The kernel perceptron is applied to the dataset of handwritten digits of $K=10$ classes for the digits from 0 to 9 with $m=10$ one-hot output nodes, based on the radial basis kernel. The kernel perceptron is trained on half of the data and then tested by the other half of the data. The confussion matricies of the training set by the end of the training process and the test set are both shown below.

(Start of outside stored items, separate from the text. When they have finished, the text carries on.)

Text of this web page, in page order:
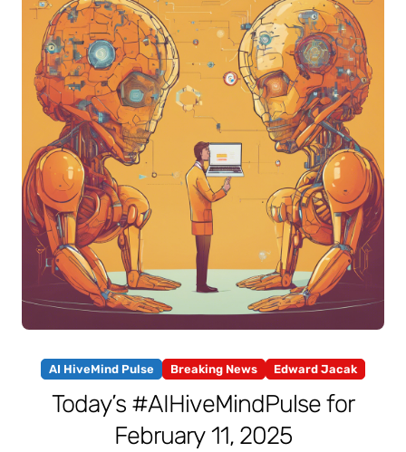
AI HiveMind Pulse Breaking News Edward Jacak
Today’s #AIHiveMindPulse for
February 11, 2025
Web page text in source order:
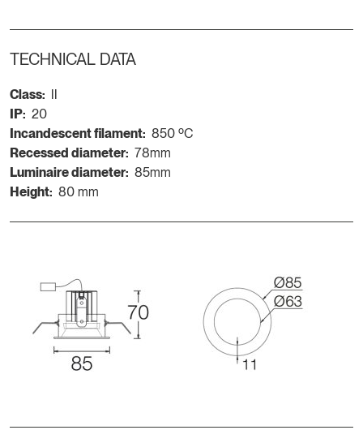
TECHNICAL DATA
Class: II
IP: 20
Incandescent filament: 850 ºC
Recessed diameter: 78mm
Luminaire diameter: 85mm
Height: 80 mm
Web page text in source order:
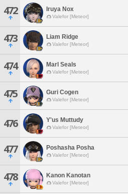
472 Iruya Nox
Valefor [Meteor]
473 Liam Ridge
Valefor [Meteor]
474 Marl Seals
Valefor [Meteor]
475 Guri Cogen
Valefor [Meteor]
476 Y'us Muttudy
Valefor [Meteor]
477 Poshasha Posha
Valefor [Meteor]
478 Kanon Kanotan
Valefor [Meteor]
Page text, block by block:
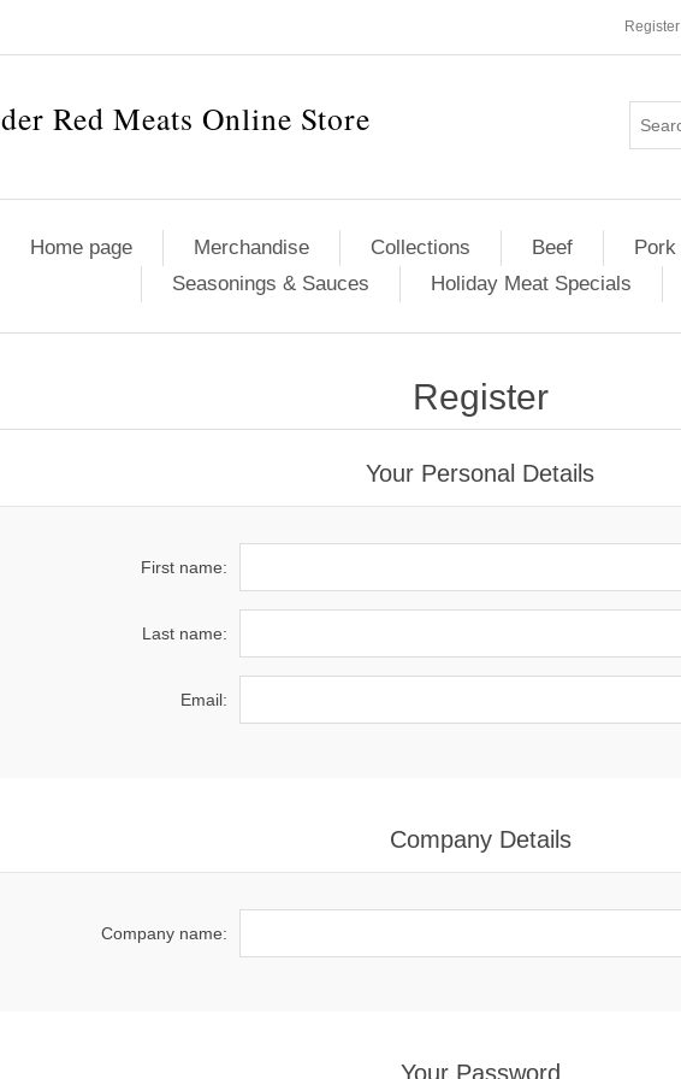
Register
Red Meats Online Store
Home page Merchandise Collections Beef Pork
Seasonings & Sauces
Holiday Meat Specials
Register
Your Personal Details
First name:
Last name:
Email:
Company Details
Company name:
Your Password
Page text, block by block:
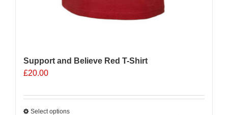
Support and Believe Red T-Shirt
£20.00
Select options
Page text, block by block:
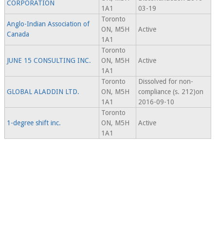
CORPORATION
1A1
03-19
Anglo-Indian Association of
Canada
Toronto
ON, M5H
1A1
Active
JUNE 15 CONSULTING INC.
Toronto
ON, M5H
1A1
Active
GLOBAL ALADDIN LTD.
Toronto
ON, M5H
1A1
Dissolved for non-
compliance (s. 212)on
2016-09-10
1-degree shift inc.
Toronto
ON, M5H
1A1
Active
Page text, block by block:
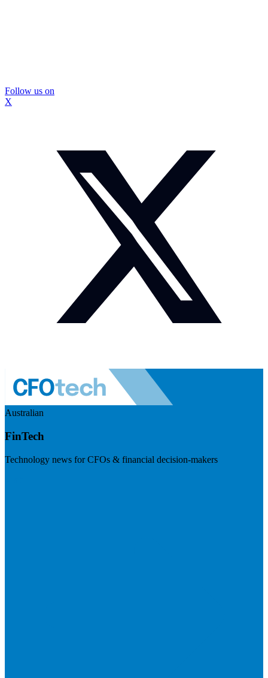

The error rate of the training set is zeor, i.e., all training samples are correctly classified, while the test error rate is $0.11$ , i.e., $89\%$ of the test samples are correctly classified.

$\displaystyle \left[\begin{array}{rrrrrrrrrr} 116 & 0 & 0 & 0 & 0 & 0 & 0 & 0 &... ... 1 & 3 & 93 & 4\\ 1 & 2 & 0 & 1 & 7 & 0 & 0 & 3 & 6 & 96\\ \end{array}\right]$

(45)

The constraint of the perceptron algorithm is the requirement that the classes are linear saperabe due to the fact that there is only one level of learning taking place between the output and input layers. This constraint of linear separablity will be removed when multi-layer networks are used, such as the back propagation algorithm to be discussed in the next section, and more generally, the deep learning networks containing a large number of learning layers between the input and output layers.